Central and Peripheral Nervous System Effects
Convulsive seizures, encephalopathy, aseptic meningitis, optic and peripheral neuropathy, the latter characterized mainly by numbness or paresthesia of an extremity, have been reported in patients treated with oral or intravenous metronidazole. NUVESSA should be administered with caution to patients with central nervous system diseases. Discontinue promptly if abnormal neurologic signs develop.

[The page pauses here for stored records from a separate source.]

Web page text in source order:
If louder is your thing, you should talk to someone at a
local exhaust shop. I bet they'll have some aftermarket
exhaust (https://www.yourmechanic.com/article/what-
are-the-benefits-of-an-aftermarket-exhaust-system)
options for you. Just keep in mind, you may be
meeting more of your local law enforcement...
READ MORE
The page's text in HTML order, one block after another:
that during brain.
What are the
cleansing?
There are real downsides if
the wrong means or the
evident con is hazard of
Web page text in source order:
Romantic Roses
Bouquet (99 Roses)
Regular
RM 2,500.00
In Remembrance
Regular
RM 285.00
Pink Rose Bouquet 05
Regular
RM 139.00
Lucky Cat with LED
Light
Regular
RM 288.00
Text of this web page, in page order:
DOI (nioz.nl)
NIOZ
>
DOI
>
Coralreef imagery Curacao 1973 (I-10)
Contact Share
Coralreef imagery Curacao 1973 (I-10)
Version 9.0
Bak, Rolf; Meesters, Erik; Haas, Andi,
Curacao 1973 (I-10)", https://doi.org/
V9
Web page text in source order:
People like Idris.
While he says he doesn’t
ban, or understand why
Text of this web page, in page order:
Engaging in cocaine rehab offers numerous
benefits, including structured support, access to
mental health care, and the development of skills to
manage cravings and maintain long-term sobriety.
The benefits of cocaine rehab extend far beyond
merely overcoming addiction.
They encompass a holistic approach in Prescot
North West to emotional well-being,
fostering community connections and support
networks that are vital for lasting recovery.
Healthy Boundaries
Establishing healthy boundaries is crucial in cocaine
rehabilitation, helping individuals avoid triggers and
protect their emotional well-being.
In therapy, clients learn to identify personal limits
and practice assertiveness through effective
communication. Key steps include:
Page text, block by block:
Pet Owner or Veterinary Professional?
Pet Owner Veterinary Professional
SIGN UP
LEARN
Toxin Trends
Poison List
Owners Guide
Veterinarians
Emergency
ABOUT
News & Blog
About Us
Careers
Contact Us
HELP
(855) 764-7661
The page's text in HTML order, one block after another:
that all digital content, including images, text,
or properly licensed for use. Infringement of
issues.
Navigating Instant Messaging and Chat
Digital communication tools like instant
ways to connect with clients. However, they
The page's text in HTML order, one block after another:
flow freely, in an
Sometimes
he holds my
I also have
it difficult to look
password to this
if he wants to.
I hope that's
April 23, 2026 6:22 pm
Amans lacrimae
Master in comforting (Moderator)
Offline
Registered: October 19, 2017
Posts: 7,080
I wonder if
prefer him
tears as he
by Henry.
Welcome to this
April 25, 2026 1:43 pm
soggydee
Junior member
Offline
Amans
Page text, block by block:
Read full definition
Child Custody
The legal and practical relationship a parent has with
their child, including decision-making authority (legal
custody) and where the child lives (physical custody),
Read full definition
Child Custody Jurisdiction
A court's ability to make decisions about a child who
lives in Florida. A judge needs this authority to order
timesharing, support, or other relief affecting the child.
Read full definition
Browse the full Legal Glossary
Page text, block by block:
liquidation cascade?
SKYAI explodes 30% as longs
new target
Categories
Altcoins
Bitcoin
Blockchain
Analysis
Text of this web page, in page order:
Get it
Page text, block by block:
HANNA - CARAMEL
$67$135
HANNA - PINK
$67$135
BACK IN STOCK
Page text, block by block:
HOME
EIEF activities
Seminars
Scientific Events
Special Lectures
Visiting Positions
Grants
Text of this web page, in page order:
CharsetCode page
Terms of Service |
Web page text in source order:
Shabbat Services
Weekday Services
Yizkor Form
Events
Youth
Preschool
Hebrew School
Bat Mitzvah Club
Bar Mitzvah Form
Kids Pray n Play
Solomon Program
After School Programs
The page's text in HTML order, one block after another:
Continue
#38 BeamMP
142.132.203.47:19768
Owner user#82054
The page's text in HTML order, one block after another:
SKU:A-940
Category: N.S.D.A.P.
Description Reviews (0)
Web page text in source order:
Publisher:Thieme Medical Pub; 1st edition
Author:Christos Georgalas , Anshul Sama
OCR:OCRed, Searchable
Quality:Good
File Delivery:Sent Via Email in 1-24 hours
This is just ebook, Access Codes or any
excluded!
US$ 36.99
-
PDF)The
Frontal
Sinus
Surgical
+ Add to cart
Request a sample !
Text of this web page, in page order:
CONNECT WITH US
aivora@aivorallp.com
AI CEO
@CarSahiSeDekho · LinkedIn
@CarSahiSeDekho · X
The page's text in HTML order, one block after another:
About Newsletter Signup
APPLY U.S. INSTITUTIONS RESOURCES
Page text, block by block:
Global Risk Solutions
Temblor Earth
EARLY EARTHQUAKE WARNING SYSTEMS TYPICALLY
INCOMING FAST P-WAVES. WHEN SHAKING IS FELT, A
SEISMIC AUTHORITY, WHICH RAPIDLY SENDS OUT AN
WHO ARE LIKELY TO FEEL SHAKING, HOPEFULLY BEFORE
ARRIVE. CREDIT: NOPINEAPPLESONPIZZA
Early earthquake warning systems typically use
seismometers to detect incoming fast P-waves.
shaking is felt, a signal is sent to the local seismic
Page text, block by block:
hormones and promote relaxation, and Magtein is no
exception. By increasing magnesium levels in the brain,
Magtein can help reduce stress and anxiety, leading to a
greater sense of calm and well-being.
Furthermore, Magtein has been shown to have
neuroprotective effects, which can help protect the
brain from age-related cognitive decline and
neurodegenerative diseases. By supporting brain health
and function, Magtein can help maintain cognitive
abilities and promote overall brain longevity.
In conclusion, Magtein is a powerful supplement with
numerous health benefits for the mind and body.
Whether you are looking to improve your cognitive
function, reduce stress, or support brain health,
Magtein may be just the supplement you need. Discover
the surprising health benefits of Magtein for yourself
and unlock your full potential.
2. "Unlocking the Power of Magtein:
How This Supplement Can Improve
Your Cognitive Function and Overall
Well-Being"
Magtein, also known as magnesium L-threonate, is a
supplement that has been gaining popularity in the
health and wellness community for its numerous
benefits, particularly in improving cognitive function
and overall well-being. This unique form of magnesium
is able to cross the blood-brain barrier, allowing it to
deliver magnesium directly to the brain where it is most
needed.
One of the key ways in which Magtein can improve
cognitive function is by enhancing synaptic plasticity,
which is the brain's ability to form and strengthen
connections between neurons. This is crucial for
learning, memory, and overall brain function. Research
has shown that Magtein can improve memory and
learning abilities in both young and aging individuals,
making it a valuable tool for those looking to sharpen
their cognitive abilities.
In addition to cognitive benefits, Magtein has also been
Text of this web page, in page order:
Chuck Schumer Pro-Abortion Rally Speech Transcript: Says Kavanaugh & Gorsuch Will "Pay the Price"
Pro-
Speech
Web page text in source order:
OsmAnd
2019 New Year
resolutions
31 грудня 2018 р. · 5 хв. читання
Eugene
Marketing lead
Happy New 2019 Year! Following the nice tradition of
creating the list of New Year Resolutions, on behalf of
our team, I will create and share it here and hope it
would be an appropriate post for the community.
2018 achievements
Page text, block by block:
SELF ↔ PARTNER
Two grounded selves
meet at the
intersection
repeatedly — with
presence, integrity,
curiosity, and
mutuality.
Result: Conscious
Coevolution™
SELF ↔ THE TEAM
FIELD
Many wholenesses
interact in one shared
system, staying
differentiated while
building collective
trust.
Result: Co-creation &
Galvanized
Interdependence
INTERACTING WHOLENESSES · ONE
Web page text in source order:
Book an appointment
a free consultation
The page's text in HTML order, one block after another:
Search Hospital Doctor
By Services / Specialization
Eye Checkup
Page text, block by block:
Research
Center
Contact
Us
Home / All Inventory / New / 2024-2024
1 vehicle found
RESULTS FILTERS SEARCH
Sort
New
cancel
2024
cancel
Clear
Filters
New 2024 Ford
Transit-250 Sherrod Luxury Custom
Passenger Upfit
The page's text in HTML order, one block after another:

Carcinogenicity in Animals
Metronidazole has been shown to be carcinogenic at high doses administered orally in mice and rats [see Nonclinical Toxicology ( 13.1)] . Unnecessary use of metronidazole should be avoided. Use of NUVESSA should be reserved for the treatment of bacterial vaginosis [see Indications and Usage ( 1)].
Drug/Laboratory Test Interactions
Metronidazole may interfere with certain types of determinations of serum chemistry values, such as aspartate aminotransferase (AST, SGOT), alanine aminotransferase (ALT, SGPT), lactate dehydrogenase (LDH), triglycerides, and glucose hexokinase. Values of zero may be observed. All of the assays in which interference has been reported involve enzymatic coupling of the assay to oxidation reduction of nicotinamide-adenine dinucleotides (NAD + NADH). Interference is due to the similarity in absorbance peaks of NADH (340 nm) and metronidazole (322 nm) at pH 7.